EKS¶
Work in progress
This document is a work in progress.
Pod networking (CNI)¶
Amazon EKS supports native VPC networking via the Amazon VPC CNI plugin for Kubernetes. Using this CNI plugin allows
Kubernetes pods to have the same IP address inside the pod as they do on the VPC network.
This is really a great feature. But there is a one import limitation we will encounter if you want to run so many Pods in a EC2 worker node. Whenever you deploy a Pod in the EKS worker node, EKS creates a new IP address from VPC subnet and attach to the instance.

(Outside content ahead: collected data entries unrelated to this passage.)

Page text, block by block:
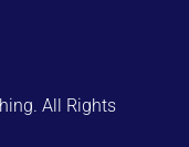
All Rights
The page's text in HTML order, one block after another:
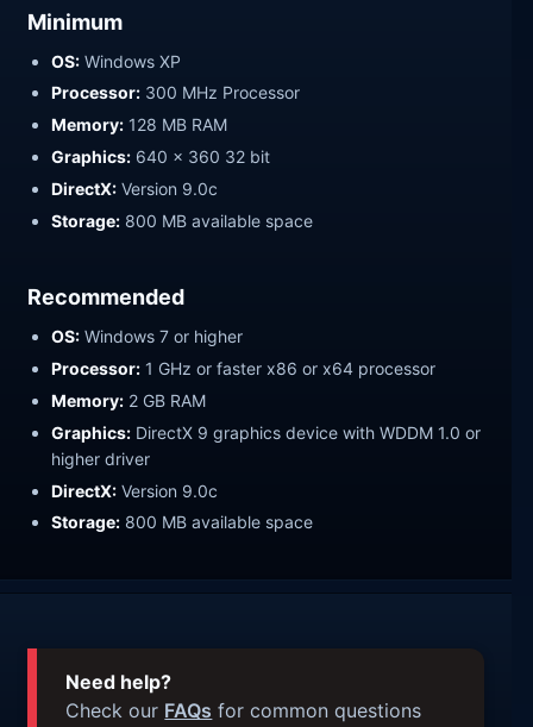
Minimum
OS: Windows XP
Processor: 300 MHz Processor
Memory: 128 MB RAM
Graphics: 640 x 360 32 bit
DirectX: Version 9.0c
Storage: 800 MB available space
Recommended
OS: Windows 7 or higher
Processor: 1 GHz or faster x86 or x64 processor
Memory: 2 GB RAM
Graphics: DirectX 9 graphics device with WDDM 1.0 or
higher driver
DirectX: Version 9.0c
Storage: 800 MB available space
Need help?
Check our FAQs for common questions
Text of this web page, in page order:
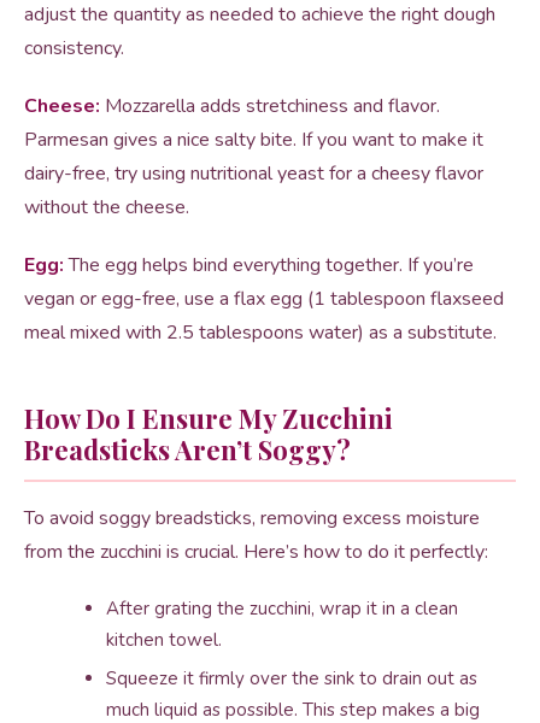
adjust the quantity as needed to achieve the right dough
consistency.
Cheese: Mozzarella adds stretchiness and flavor.
Parmesan gives a nice salty bite. If you want to make it
dairy-free, try using nutritional yeast for a cheesy flavor
without the cheese.
Egg:The egg helps bind everything together. If you’re
vegan or egg-free, use a flax egg (1 tablespoon flaxseed
meal mixed with 2.5 tablespoons water) as a substitute.
How Do I Ensure My Zucchini
Breadsticks Aren’t Soggy?
To avoid soggy breadsticks, removing excess moisture
from the zucchini is crucial. Here’s how to do it perfectly:
After grating the zucchini, wrap it in a clean
kitchen towel.
Squeeze it firmly over the sink to drain out as
much liquid as possible. This step makes a big
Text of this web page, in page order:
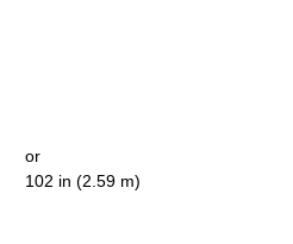
or
102 in (2.59 m)

You can check how many ethernet interfaces and max IP per interface from https://docs.aws.amazon.com/AWSEC2/latest/UserGuide/using-eni.html#AvailableIpPerENI
Instance type | Maximum network interfaces | Private IPv4 addresses per interface | IPv6 addresses per interface |
---|---|---|---|
m4.large | 2 | 10 | 10 |
m4.xlarge | 4 | 15 | 15 |
m4.2xlarge | 4 | 15 | 15 |
m4.4xlarge | 8 | 30 | 30 |
m4.10xlarge | 8 | 30 | 30 |
m4.16xlarge | 8 | 30 | 30 |
m5.large | 3 | 10 | 10 |
m5.xlarge | 4 | 15 | 15 |
m5.2xlarge | 4 | 15 | 15 |
Here is the formula for max Pods numbers.
Max Pods = Maximum supported Network Interfaces for instance type ) * ( IPv4 Addresses per Interface ) - 1
t3.medium
instance which support max 3 ethernets
and 6 IPs per interface. You can create only 17 pods including the kubernetes internal Pods, Because One IP is reserved for nodes itself.